Nurburgring: si ritorna in pista dopo l’emergenza Coronavirus

Nurburgring: si ritorna in pista dopo l’emergenza Coronavirus

Sono però presenti delle norme di sicurezza per tutelare i partecipanti

Nurburgring: si ritorna in pista dopo l’emergenza Coronavirus

Riaprono al pubblico le sessioni “Touristenfahrten” del mitico Nurburgring. Si tratta delle giornate libere di track day destinate anche ai privati e a chi vuole divertirsi sul mitico circuito con la propria vettura. Nessuna eccezione e nessuna discriminante per le auto: si paga e si entra in pista. Il sogno di ogni benzinaio nelle vicinanze del circuito insomma.
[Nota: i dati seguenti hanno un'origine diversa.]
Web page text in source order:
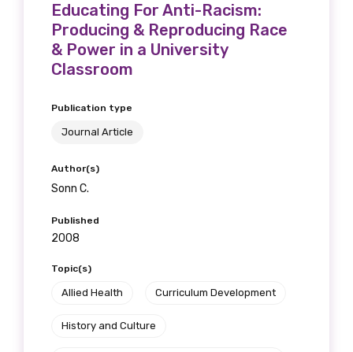
Educating For Anti-Racism:
Producing & Reproducing Race
& Power in a University
Classroom
Publication type
Journal Article
Author(s)
Sonn C.
Published
2008
Topic(s)
Allied Health Curriculum Development
History and Culture
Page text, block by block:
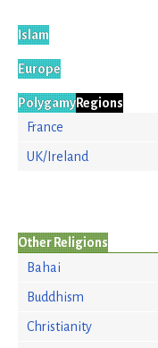
Islam
Europe
PolygamyRegions
France
UK/Ireland
Other Religions
Bahai
Buddhism
Christianity
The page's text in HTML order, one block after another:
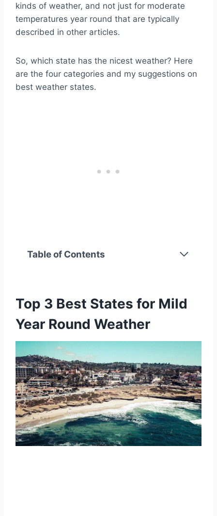
kinds of weather, and not just for moderate
temperatures year round that are typically
described in other articles.
So, which state has the nicest weather? Here
are the four categories and my suggestions on
best weather states.
Table of Contents
2. Oregon
3. Washington
Round
1. Georgia
2. South Carolina
3. Arizona
Top 3 Best States for Hot Weather Year
Round
1. Florida
2. Hawaii
Top 3 Best States for Mild
Year Round Weather
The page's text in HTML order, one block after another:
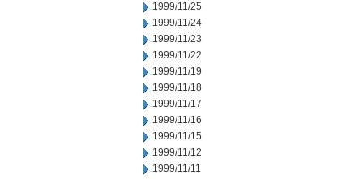
1999/11/25
1999/11/24
1999/11/23
1999/11/22
1999/11/19
1999/11/18
1999/11/17
1999/11/16
1999/11/15
1999/11/12
1999/11/11
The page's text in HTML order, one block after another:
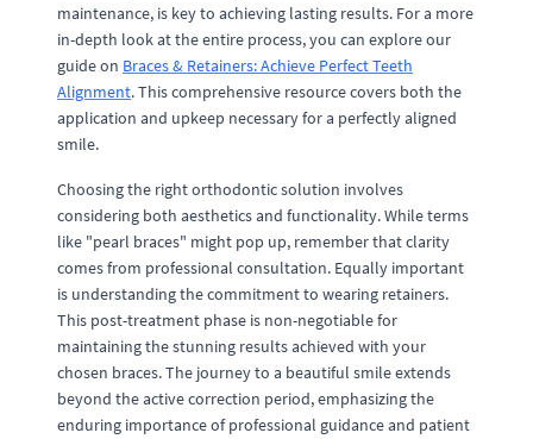
maintenance, is key to achieving lasting results. For a more
in-depth look at the entire process, you can explore our
guide on Braces & Retainers: Achieve Perfect Teeth
Alignment. This comprehensive resource covers both the
application and upkeep necessary for a perfectly aligned
smile.
Choosing the right orthodontic solution involves
considering both aesthetics and functionality. While terms
like "pearl braces" might pop up, remember that clarity
comes from professional consultation. Equally important
is understanding the commitment to wearing retainers.
This post-treatment phase is non-negotiable for
maintaining the stunning results achieved with your
chosen braces. The journey to a beautiful smile extends
beyond the active correction period, emphasizing the
enduring importance of professional guidance and patient
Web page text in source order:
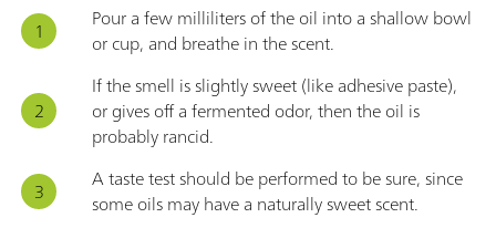
Pour a few milliliters of the oil into a shallow bowl
or cup, and breathe in the scent.
If the smell is slightly sweet (like adhesive paste),
or gives off a fermented odor, then the oil is
probably rancid.
A taste test should be performed to be sure, since
some oils may have a naturally sweet scent.
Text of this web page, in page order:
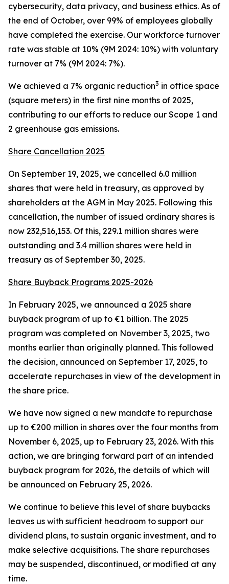
cybersecurity, data privacy, and business ethics. As of
the end of October, over 99% of employees globally
have completed the exercise. Our workforce turnover
rate was stable at 10% (9M 2024: 10%) with voluntary
turnover at 7% (9M 2024: 7%).
We achieved a 7% organic reduction3 in office space
(square meters) in the first nine months of 2025,
contributing to our efforts to reduce our Scope 1 and
2 greenhouse gas emissions.
Share Cancellation 2025
On September 19, 2025, we cancelled 6.0 million
shares that were held in treasury, as approved by
shareholders at the AGM in May 2025. Following this
cancellation, the number of issued ordinary shares is
now 232,516,153. Of this, 229.1 million shares were
outstanding and 3.4 million shares were held in
treasury as of September 30, 2025.
Share Buyback Programs 2025-2026
In February 2025, we announced a 2025 share
buyback program of up to €1 billion. The 2025
program was completed on November 3, 2025, two
months earlier than originally planned. This followed
the decision, announced on September 17, 2025, to
accelerate repurchases in view of the development in
the share price.
We have now signed a new mandate to repurchase
up to €200 million in shares over the four months from
November 6, 2025, up to February 23, 2026. With this
action, we are bringing forward part of an intended
buyback program for 2026, the details of which will
be announced on February 25, 2026.
We continue to believe this level of share buybacks
leaves us with sufficient headroom to support our
dividend plans, to sustain organic investment, and to
make selective acquisitions. The share repurchases
may be suspended, discontinued, or modified at any
time.
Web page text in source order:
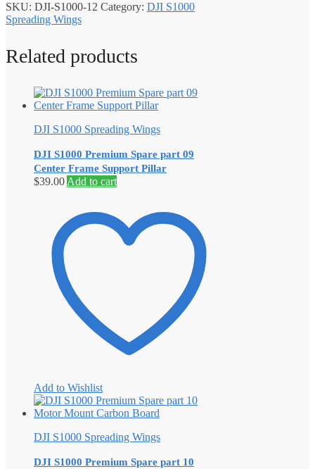
SKU: DJI-S1000-12 Category: DJI S1000
Spreading Wings
Related products
DJI S1000 Spreading Wings
DJI S1000 Premium Spare part 09
Center Frame Support Pillar
$39.00 Add to cart
Add to Wishlist
DJI S1000 Spreading Wings
DJI S1000 Premium Spare part 10
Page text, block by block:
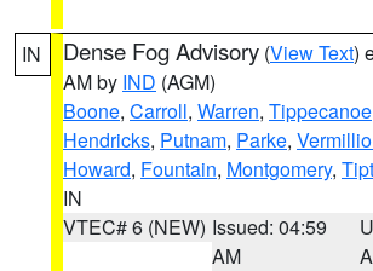
IN Dense Fog Advisory (View Text)
AM by IND (AGM)
Boone, Carroll, Warren, Tippecanoe
Hendricks, Putnam, Parke,
Howard, Fountain, Montgomery,
IN
VTEC# 6 (NEW) Issued: 04:59
AM
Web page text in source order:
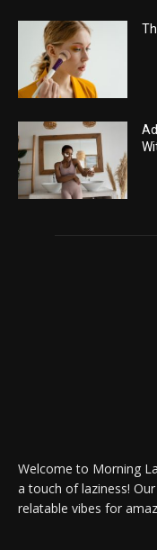
Welcome to Morning
a touch of laziness!
relatable vibes for

Nurburgring, un’eccellenza che riapre dopo il Coronavirus

Il mitico circuito tedesco di oltre 20 km sembra aver appena riaperto al pubblico dopo lo stop imposto dal governo a causa dell’emergenza da Coronavirus. Con la curva dei contagi che pare scendere in modo lento, ma graduale, si allentano le restrizioni in tutti i campi, compreso quello automobilistico. In Germania diversi concessionari di auto hanno già riaperto da qualche settimana e da poco è il turno dei circuiti. Gli appassionati potranno tornare a scorrazzare con la propria auto sulle mitiche curve dell’ “inferno verde”.

Misure di sicurezza anche in pista

Non vengono chiaramente trascurate le norme di sicurezza: non più di un passeggero per auto, non si può scendere dalla vettura se non per andare negli appositi bagni e bisogna acquistare il biglietto prenotandosi online. Alcune semplici norme ma adeguate per poter ripartire gradualmente, anche in pista. I parcheggi intorno alla pista rimarranno chiusi, per scoraggiare gli spettatori che spesso si ammassano sulle tribune limitrofe al tracciato.

Ovviamente l’affluenza al circuito sarà ridotta dal momento che non saranno presenti turisti al di fuori della popolazione tedesca. Rappresenta però un’opportunità per i locali, che potranno sfruttare una magnifica pista probabilmente più libera e desolata del solito. Si, tedeschi, vi invidiamo e tanto.